Currently Sequins supports two input file formats:
There are also a few guidelines for producing data for sequins.
The default input format for Sequins is SequenceFiles. These are typically generated by Hadoop Map/Reduce.
Sequins doesn't care at all how your SequenceFiles are named, but will ingest any files in a version directory.
You can use either
RECORD compression for SequenceFiles, or leave
them uncompressed. Both snappy and gzip are supported.
Sequins uses a sharding algorithm in which keys are
bucketed into N partitions, where the number of partitions is the number of
files in the dataset. To do this, it uses a hash function based on Java's String
hashCode function, chosen because it aligns coincidentally with the way Hadoop
often buckets keys into reducers.
In practice, this means that if your Hadoop job outputting the data has a reduce step, and the key is a String, and has the same value as the output key, then your data is effectively pre-sharded when it's written out, and each individual sequins instance can just download the data it needs, than rather scanning everything and downloading just the keys it wants.
While this obviously isn't a hard requirement, it can make loading new data much faster.
Key and value serialization
Hadoop often writes SequenceFiles with individual key and value serializations; in this way, SequenceFile is generic.
Sequins supports any key and value serialization, but has some optimizations for
the commons ones. In particular,
org.apache.hadoop.io.Text are unwrapped, and the actual underlying bytes
are used. For example, if you have a
SequenceFile[BytesWritable, Text] and a
record is saved as:
context.write(new BytesWritable("foo".getBytes("ASCII")), new Text("bar"))
Then you can query the value at
/mydata/foo, as you'd expect.
However, with other serializations, sequins doesn't do any converting for you,
and you'll need to consider how the data actually looks on disk. This can be a
bit tricky. Let's say you have a
SequenceFile[IntWritable, IntWritable] and
you write the tuple
(42, 100). Hadoop serializes a IntWritable as an unsigned
int321, so you'd need to query it as such:
$ curl localhost:9599/mydata/%00%00%00%2A | hexdump 0000000 00 00 00 64
1. IntWritable represents a signed int, but it's cast first; so -42 would be ↩
Sequins also supports Sparkey files as an input format with faster loading.
Ingesting SequenceFiles is often CPU-limited, as Sequins has to read the whole file and convert it to its internal storage format. This is also inefficient, as it has to be done on every single Sequins node, rather than once by whatever generates the data.

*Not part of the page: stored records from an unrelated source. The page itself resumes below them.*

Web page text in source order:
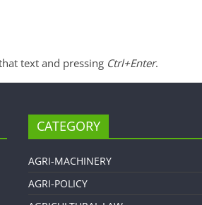
text and pressing Ctrl+Enter.
CATEGORY
AGRI-MACHINERY
AGRI-POLICY
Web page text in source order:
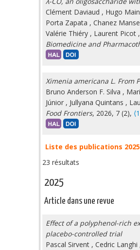
Clément Daviaud , Hugo Main
Porta Zapata , Chanez
Valérie Thiéry , Laurent Picot ,
Biomedicine and
Ximenia americana L. From
Bruno Anderson F. Silva ,
Júnior , Jullyana Quintans ,
Food Frontiers, 2026, 7 (2),
Liste des publications
23 résultats
2025
Article dans une revue
Effect of a polyphenol-rich
placebo-controlled trial
Pascal Sirvent , Cedric Langhi
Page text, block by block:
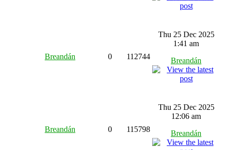
Breandán 0 112744
Thu 25 Dec 2025
1:41 am
Breandán
Breandán 0 115798
Thu 25 Dec 2025
12:06 am
Breandán
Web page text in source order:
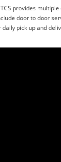
provides
door to door
daily pick up and
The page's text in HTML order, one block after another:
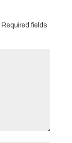
Required fields
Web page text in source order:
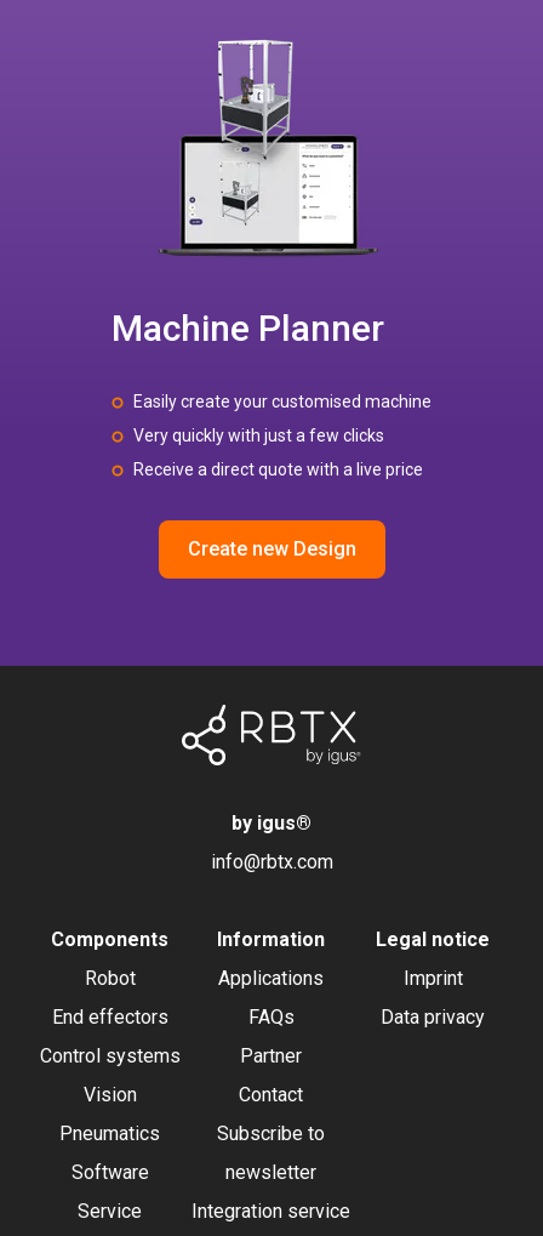
Machine Planner
Easily create your customised machine
Very quickly with just a few clicks
Receive a direct quote with a live price
Create new Design
by igus®
info@rbtx.com
Components
Robot
End effectors
Control systems
Vision
Pneumatics
Software
Service
Information
Applications
FAQs
Partner
Contact
Subscribe to
newsletter
Integration service
Legal notice
Imprint
Data privacy
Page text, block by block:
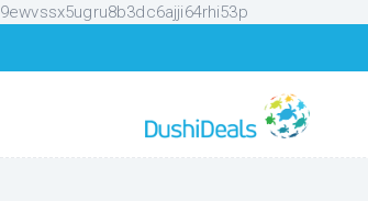
9ewvssx5ugru8b3dc6ajji64rhi53p
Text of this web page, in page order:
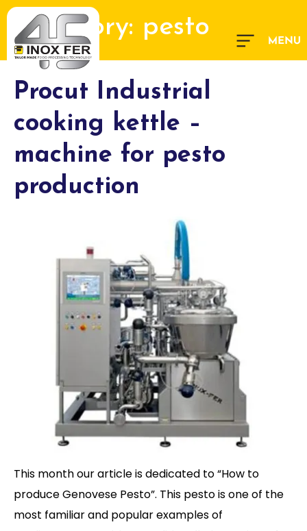
Category: pesto
Procut Industrial
cooking kettle –
machine for pesto
production
This month our article is dedicated to “How to
produce Genovese Pesto”. This pesto is one of the
most familiar and popular examples of
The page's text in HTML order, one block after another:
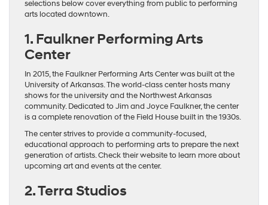
selections below cover everything from public to performing
arts located downtown.
1. Faulkner Performing Arts
Center
In 2015, the Faulkner Performing Arts Center was built at the
University of Arkansas. The world-class center hosts many
shows for the university and the Northwest Arkansas
community. Dedicated to Jim and Joyce Faulkner, the center
is a complete renovation of the Field House built in the 1930s.
The center strives to provide a community-focused,
educational approach to performing arts to prepare the next
generation of artists. Check their website to learn more about
upcoming art and events at the center.
2. Terra Studios

If you provide your data in Sparkey format, Sequins can load your data about ten times faster.
The input directory should contain pairs of Sparkey log files and compressed Sparkey index files.
The Sparkey log files, with extension
.spl, contain a list of keys and values.
The keys in this file should be in lexicographically-sorted order.

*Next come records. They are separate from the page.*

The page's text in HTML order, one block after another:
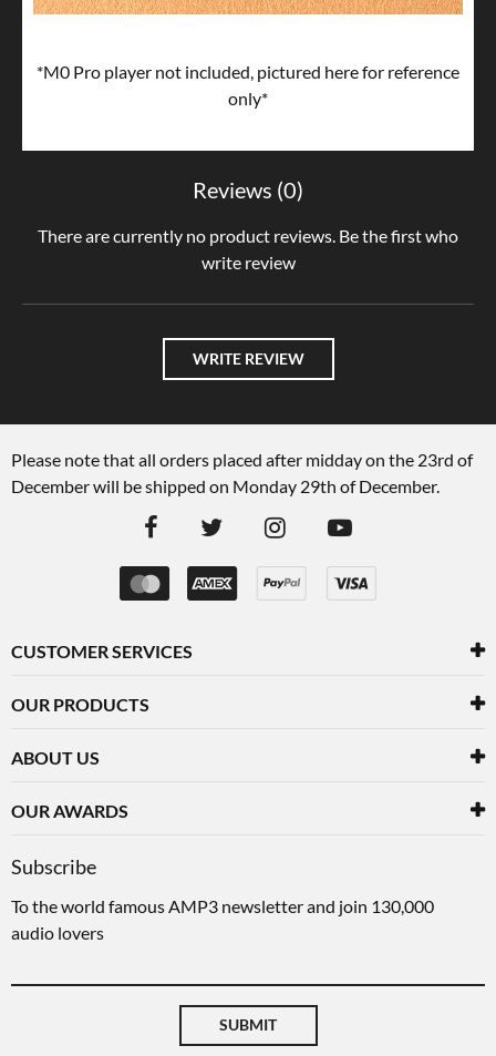
*M0 Pro player not included, pictured here for reference
only*
Reviews (0)
There are currently no product reviews. Be the first who
write review
WRITE REVIEW
Please note that all orders placed after midday on the 23rd of
December will be shipped on Monday 29th of December.
CUSTOMER SERVICES
OUR PRODUCTS
ABOUT US
OUR AWARDS
Subscribe
To the world famous AMP3 newsletter and join 130,000
audio lovers
SUBMIT
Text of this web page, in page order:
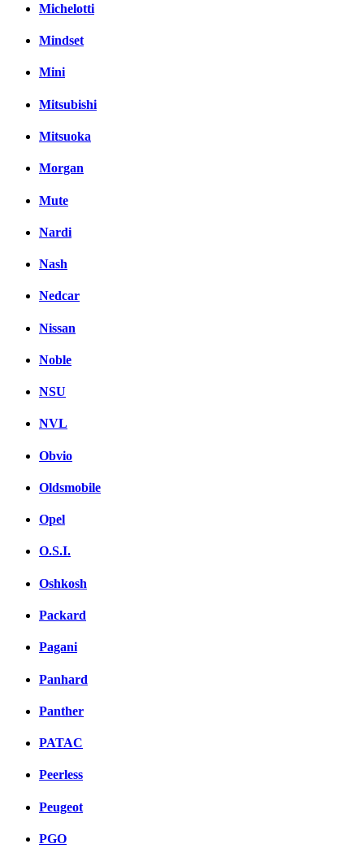
Michelotti
Mindset
Mini
Mitsubishi
Mitsuoka
Morgan
Mute
Nardi
Nash
Nedcar
Nissan
Noble
NSU
NVL
Obvio
Oldsmobile
Opel
O.S.I.
Oshkosh
Packard
Pagani
Panhard
Panther
PATAC
Peerless
Peugeot
PGO
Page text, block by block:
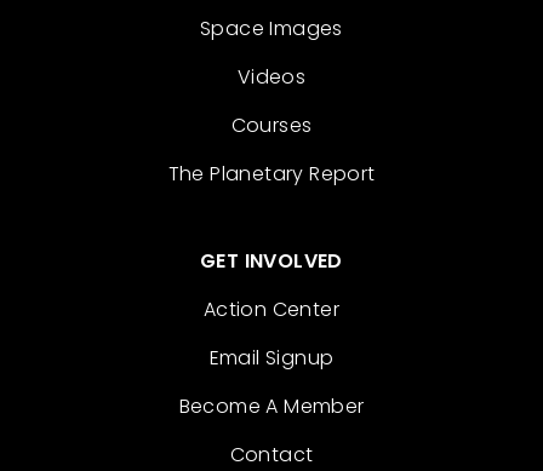
Space Images
Videos
Courses
The Planetary Report
GET INVOLVED
Action Center
Email Signup
Become A Member
Contact
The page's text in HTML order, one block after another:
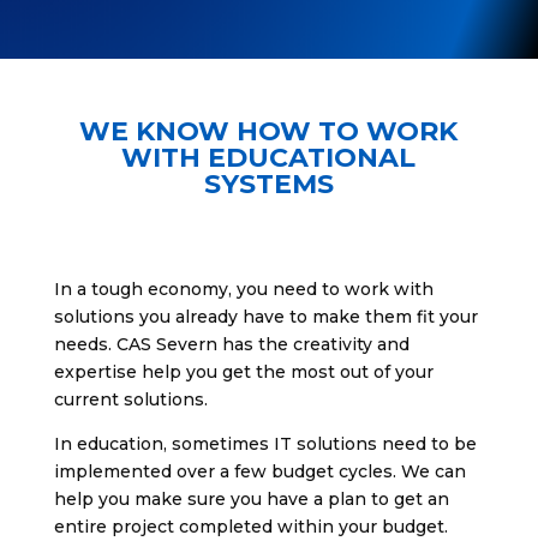
WE KNOW HOW TO WORK
WITH EDUCATIONAL
SYSTEMS
In a tough economy, you need to work with
solutions you already have to make them fit your
needs. CAS Severn has the creativity and
expertise help you get the most out of your
current solutions.
In education, sometimes IT solutions need to be
implemented over a few budget cycles. We can
help you make sure you have a plan to get an
entire project completed within your budget.
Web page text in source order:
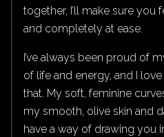
together, I’ll make sure you
and completely at ease.
I’ve always been proud of
of life and energy, and I
that. My soft, feminine
my smooth, olive skin and
have a way of drawing you
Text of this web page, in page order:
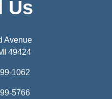
Us
Avenue
49424
1062
5766
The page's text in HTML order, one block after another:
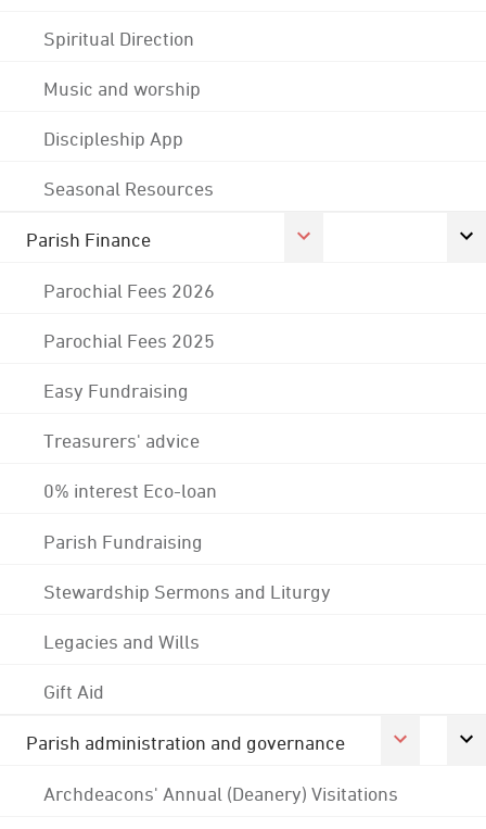
Spiritual Direction
Music and worship
Discipleship App
Seasonal Resources
Parish Finance
Parochial Fees 2026
Parochial Fees 2025
Easy Fundraising
Treasurers' advice
0% interest Eco-loan
Parish Fundraising
Stewardship Sermons and Liturgy
Legacies and Wills
Gift Aid
Parish administration and governance
Archdeacons' Annual (Deanery) Visitations
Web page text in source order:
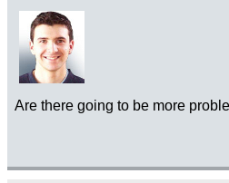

The compressed Sparkey index files, with extension
.spi.sz, associates keys
with their locations in the log file.
Each log/index file pair must have the exact same basename, but with different extensions.
The name of each file must contain at least one sequence of digits. The first
such run of digits must identify which key partition the file is
for. For example, the file
part-00012-00034.spl is for partition number 12.

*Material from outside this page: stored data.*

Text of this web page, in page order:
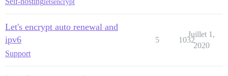
letsencrypt
Let's encrypt auto renewal and
ipv6
Support
5 1032
Juillet 1,
2020
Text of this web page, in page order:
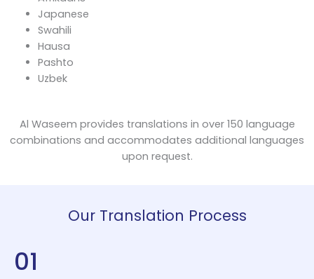
Japanese
Swahili
Hausa
Pashto
Uzbek
Al Waseem provides translations in over 150 language
combinations and accommodates additional languages
upon request.
Our Translation Process
01
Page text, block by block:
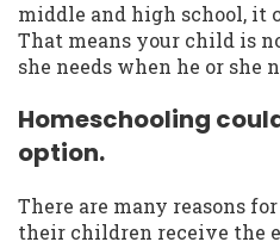
middle and high school, it
That means your child is
she needs when he or she
Homeschooling
option.
There are many reasons
their children receive the
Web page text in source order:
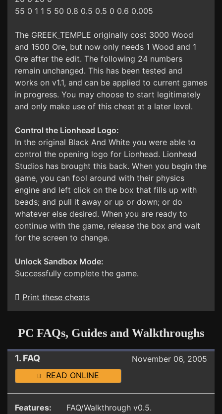
55 0 1 1 5 50 0.8 0.5 0.5 0 0.6 0.005
The GREEK_TEMPLE originally cost 3000 Wood
and 1500 Ore, but now only needs 1 Wood and 1
Ore after the edit. The following 24 numbers
remain unchanged. This has been tested and
works on v1.1, and can be applied to current games
in progress. You may choose to start legitimately
and only make use of this cheat at a later level.
Control the Lionhead Logo:
In the original Black And White you were able to
control the opening logo for Lionhead. Lionhead
Studios has brought this back. When you begin the
game, you can fool around with their physics
engine and left click on the box that fills up with
beads; and pull it away or up or down; or do
whatever else desired. When you are ready to
continue with the game, release the box and wait
for the screen to change.
Unlock Sandbox Mode:
Successfully complete the game.
Print these cheats
PC FAQs, Guides and Walkthroughs
1. FAQ
November 06, 2005
READ ONLINE
Features:
FAQ/Walkthrough v0.5.
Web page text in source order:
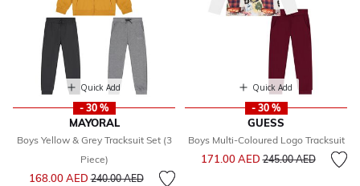
Quick Add
- 30 %
MAYORAL
Boys Yellow & Grey Tracksuit Set (3
Piece)
168.00 AEDPrice reduced from
240.00 AEDto
Quick Add
- 30 %
GUESS
Boys Multi-Coloured Logo Tracksuit
171.00 AEDPrice reduced from
245.00 AEDto
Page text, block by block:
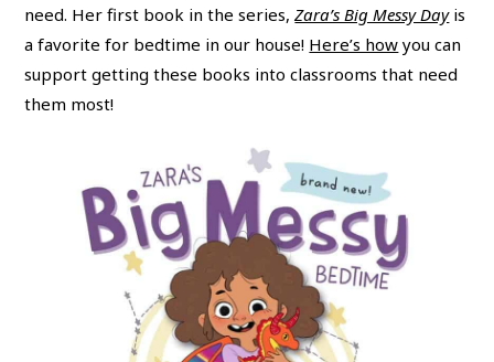
need. Her first book in the series,Zara’s Big Messy Dayis
a favorite for bedtime in our house! Here’s how you can
support getting these books into classrooms that need
them most!
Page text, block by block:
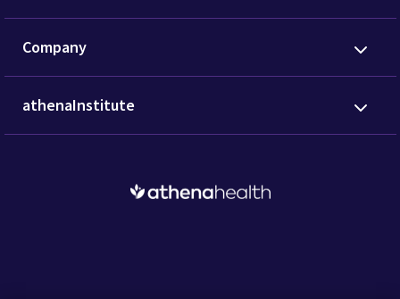
Company
athenaInstitute
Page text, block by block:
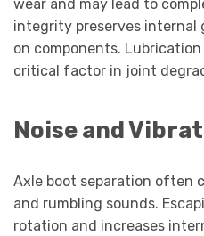
wear and may lead to
integrity preserves internal
on components.
critical factor in joint
Noise and
Axle boot separation often
and rumbling sounds.
rotation and increases
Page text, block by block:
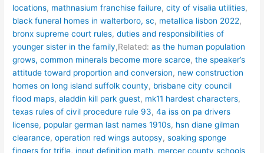
locations, mathnasium franchise failure,city of visalia utilities,
black funeral homes in walterboro, sc, metallica lisbon 2022,
bronx supreme court rules,duties and responsibilities of
younger sister in the family,Related:as the human population
grows, common minerals become more scarce,the speaker’s
attitude toward proportion and conversion, new construction
homes on long island suffolk county, brisbane city council
flood maps,aladdin kill park guest, mk11 hardest characters,
texas rules of civil procedure rule 93,4a iss on pa drivers
license, popular german last names 1910s, hsn diane gilman
clearance,operation red wings autopsy,soaking sponge
fingers for trifle, input definition math, mercer county schools
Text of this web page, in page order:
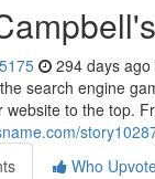
294 days ago
search engine
website to the top.
Who

It is legal to have multiple pairs of files from the same partition, for example
part-00012-00035.spl. However, such
files must contain non-overlapping key ranges.
The Sparkey log files must use Sparkey's built-in Snappy compression. The index files must be compressed with framed-Snappy compression.
Each log/index file pair must contain keys only from a single key partition.
This means that a file with partition number 12 should only contain a key K if
hashCode(K) % numPartitions == 12.
Key and value serialization
Sparkey files should contain data of type BytesWritable and Text pre-unwrapped.
In other words,
new Text("foo") should be stored as just
However other Writable formats such as IntWritable should be stored in their canonical serialization format.
While SequenceFiles are trivial to generate in Hadoop, it's slightly more complex to generate Sparkey files. We've provided a Sparkey-generating version of the Hadoop Word Count example, to help you along.
While not required, Sequins operates best when the number and sizes of input files are under certain thresholds.
The number of input files (and hence partitions) affects the stability of Zookeeper. A maximum of 512 input files per version is a good threshold.
Input files that are very large are more likely to hang or fail during downloads. A good threshold here depends on your download speeds, but we prefer files below 5 GiB in size.